Serum exosomes from patients with burn injuries promote AC16 cell pyroptosis
To further investigate the effects of serum exosomes from patients with burn injuries on AC16 cell pyroptosis, active caspase-1 levels were measured. The pyroptosis of AC16 cells with exosome treatment was significantly increased with increasing culture duration (P<0.01; Fig. 2A). Increasing culture duration also significantly elevated the IL-18 and IL-1β contents in exosome-treated AC16 cells (P<0.01; Fig. 2B). Furthermore, western blotting revealed that S100A9, active caspase-1, NLRP3, pro-caspase-1 and GSDMD-N expression levels were all markedly upregulated in AC16 cells treated with serum exosomes after being cultured for 12, 24 and 48 h compared with those in cells treated with exosomes for 0 h (Fig. 2C). These results indicated that the serum exosomes from patients with burn injuries might promote the pyroptosis of human myocardial cells by upregulating the expression levels of S100A9, NLRP3, caspase-1 and GSDMD-N.
Exosome-induced pyroptosis is reversed by anti-S100A9 antibodies
To explore the role of S100A9 in burn injuries, anti-S100A9 antibodies were used to treat exosome-induced cell injury, after which cell pyroptosis was detected. Relative to the control group, the pyroptosis of cells only treated with exosomes was significantly increased (P<0.001; Fig. 3A). However, after being treated with different concentrations of anti-S100A9, pyroptosis was significantly lower and gradually decreased with increasing anti-S100A9 concentrations (P<0.001; Fig. 3A). The changes in IL-18 and IL-1β contents of AC16 cells under different treatments presented a similar trend with those of cell pyroptosis in different groups (Fig. 3B). Western blotting results revealed that active caspase-1, GSDMD-N, NLRP3 and pro-caspase-1 expression levels were markedly upregulated after exosome treatment compared with the control group, whereas different anti-S100A9 concentrations markedly suppressed their expressions. The inhibitory effects became more obvious with increasing anti-S100A9 antibody concentrations (Fig. 3C). The results suggested that S100A9 inhibition could reverse the pyroptosis of human myocardial cells induced by exosomes isolated from patients with burn injuries.

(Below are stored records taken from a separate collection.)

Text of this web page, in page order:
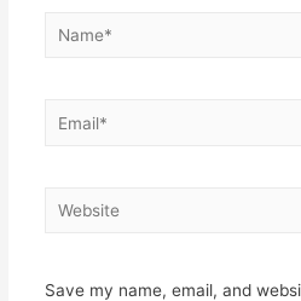
Name*
Email*
Website
Save my name, email, and
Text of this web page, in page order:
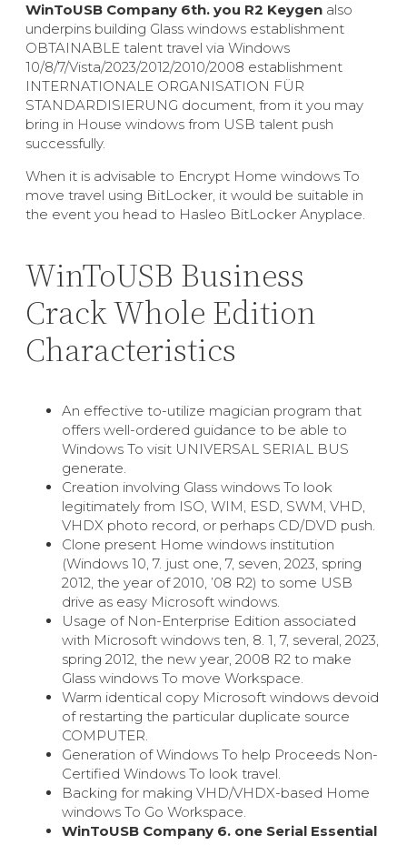
WinToUSB Company 6th. you R2 Keygen also
underpins building Glass windows establishment
OBTAINABLE talent travel via Windows
10/8/7/Vista/2023/2012/2010/2008 establishment
INTERNATIONALE ORGANISATION FÜR
STANDARDISIERUNG document, from it you may
bring in House windows from USB talent push
successfully.
When it is advisable to Encrypt Home windows To
move travel using BitLocker, it would be suitable in
the event you head to Hasleo BitLocker Anyplace.
WinToUSB Business
Crack Whole Edition
Characteristics
An effective to-utilize magician program that
offers well-ordered guidance to be able to
Windows To visit UNIVERSAL SERIAL BUS
generate.
Creation involving Glass windows To look
legitimately from ISO, WIM, ESD, SWM, VHD,
VHDX photo record, or perhaps CD/DVD push.
Clone present Home windows institution
(Windows 10, 7. just one, 7, seven, 2023, spring
2012, the year of 2010, ’08 R2) to some USB
drive as easy Microsoft windows.
Usage of Non-Enterprise Edition associated
with Microsoft windows ten, 8. 1, 7, several, 2023,
spring 2012, the new year, 2008 R2 to make
Glass windows To move Workspace.
Warm identical copy Microsoft windows devoid
of restarting the particular duplicate source
COMPUTER.
Generation of Windows To help Proceeds Non-
Certified Windows To look travel.
Backing for making VHD/VHDX-based Home
windows To Go Workspace.
WinToUSB Company 6. one Serial Essential
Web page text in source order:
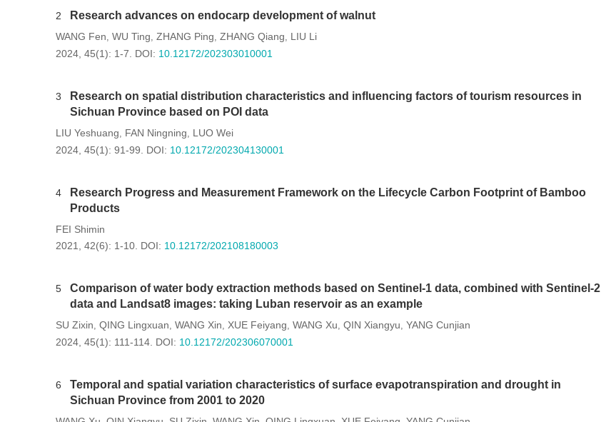
2 Research advances on endocarp development of walnut
WANG Fen, WU Ting, ZHANG Ping, ZHANG Qiang, LIU Li
2024, 45(1): 1-7.
DOI: 10.12172/202303010001
3
Research on spatial distribution characteristics and influencing factors of tourism resources in
Sichuan Province based on POI data
LIU Yeshuang, FAN Ningning, LUO Wei
2024, 45(1): 91-99.
DOI: 10.12172/202304130001
4
Research Progress and Measurement Framework on the Lifecycle Carbon Footprint of Bamboo
Products
FEI Shimin
2021, 42(6): 1-10. DOI: 10.12172/202108180003
5
Comparison of water body extraction methods based on Sentinel-1 data, combined with Sentinel-2
data and Landsat8 images: taking Luban reservoir as an example
SU Zixin, QING Lingxuan, WANG Xin, XUE Feiyang, WANG Xu, QIN Xiangyu, YANG Cunjian
2024, 45(1): 111-114. DOI: 10.12172/202306070001
6
Temporal and spatial variation characteristics of surface evapotranspiration and drought in
Sichuan Province from 2001 to 2020
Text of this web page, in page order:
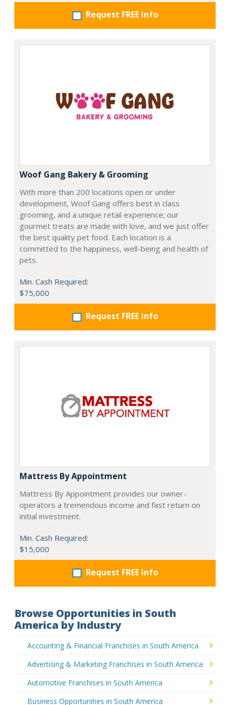
Request FREE info
Woof Gang Bakery & Grooming
With more than 200 locations open or under
development, Woof Gang offers best in class
grooming, and a unique retail experience; our
gourmet treats are made with love, and we just offer
the best quality pet food. Each location is a
committed to the happiness, well-being and health of
pets.
Min. Cash Required:
$75,000
Request FREE info
Mattress By Appointment
Mattress By Appointment provides our owner-
operators a tremendous income and fast return on
initial investment.
Min. Cash Required:
$15,000
Request FREE info
Browse Opportunities in South
America by Industry
Accounting & Financial Franchises in South America
Advertising & Marketing Franchises in South America
Automotive Franchises in South America
Business Opportunities in South America
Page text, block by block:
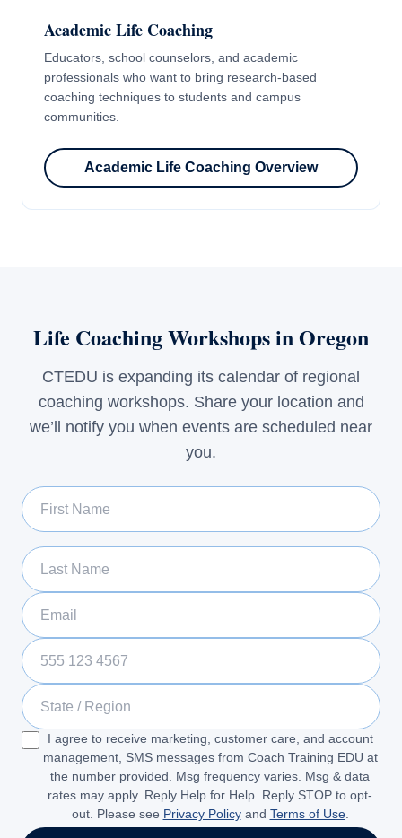
Academic Life Coaching
Educators, school counselors, and academic
professionals who want to bring research-based
coaching techniques to students and campus
communities.
Academic Life Coaching Overview
Life Coaching Workshops in Oregon
CTEDU is expanding its calendar of regional
coaching workshops. Share your location and
we’ll notify you when events are scheduled near
you.
First Name
Last Name
Email
Phone Number
State / Region
I agree to receive marketing, customer care, and account
management, SMS messages from Coach Training EDU at
the number provided. Msg frequency varies. Msg & data
rates may apply. Reply Help for Help. Reply STOP to opt-
out. Please see Privacy Policyand Terms of Use.
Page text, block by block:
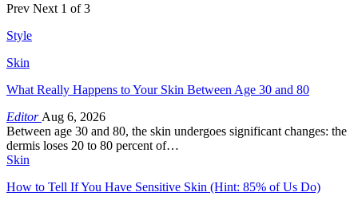
Prev Next 1 of 3
Style
Skin
What Really Happens to Your Skin Between Age 30 and 80
Editor Aug 6, 2026
Between age 30 and 80, the skin undergoes significant changes: the
dermis loses 20 to 80 percent of…
Skin
How to Tell If You Have Sensitive Skin (Hint: 85% of Us Do)

NLRP3 inflammasome is involved in S100A9-induced AC16 cell pyroptosis
NLRP3 is a key factor in recruiting caspase-1, and this allows the cleavage of pro-IL-1β to its mature form (25). Therefore, the effects of NLRP3 on S100A9-mediated AC16 cell pyroptosis were further studied. It was revealed that recombinant S100A9 significantly enhanced the pyroptosis of AC16 cells (P<0.001), whereas CY-09, an NLRP3 inhibitor, significantly reversed these effects (P<0.001; Fig. 4A). The IL-18 and IL-1β contents were significantly higher in the recombinant S100A9 group compared with in the control group (P<0.001); whereas their contents in the CY-09 group were similar compared with the control group (P>0.05, Fig. 4B). Furthermore, the expression levels of active caspase-1, NLPR3, pro-caspase-1 and GSDMD-N were markedly elevated in the recombinant S100A9 group compared with the control group, while these were markedly reduced after the CY-09 treatment (Fig. 4C). These results revealed that NLRP3 suppression could alleviate the pyroptosis of human myocardial cells induced by S100A9.
Discussion
Burn injuries are one of the most debilitating traumas that can inflict humans, seriously affecting the individuals' health and mental health, and puts a huge burden on healthcare systems (2). Exosomes, as carriers of bioactive substances, have been reported to play important roles in various diseases, including cardiovascular and central nervous system-related diseases, and cancer progression (26-29). S100A9 is highly expressed in the exosomes extracted from the serum of patients with burn injuries, and it may be a potent stimulator of inflammatory responses (30). The present study revealed that burn injury-associated exosomes significantly promoted the pyroptosis of AC16 cells, and that this was significantly reversed by S100A9 antibodies. Moreover, CY-09 could restore the pyroptosis caused by recombinant S100A9. These findings indicated that burn injury-associated exosomes promoted the pyroptosis of AC16 cells by enhancing the activity of the S100A9-NLRP3 axis.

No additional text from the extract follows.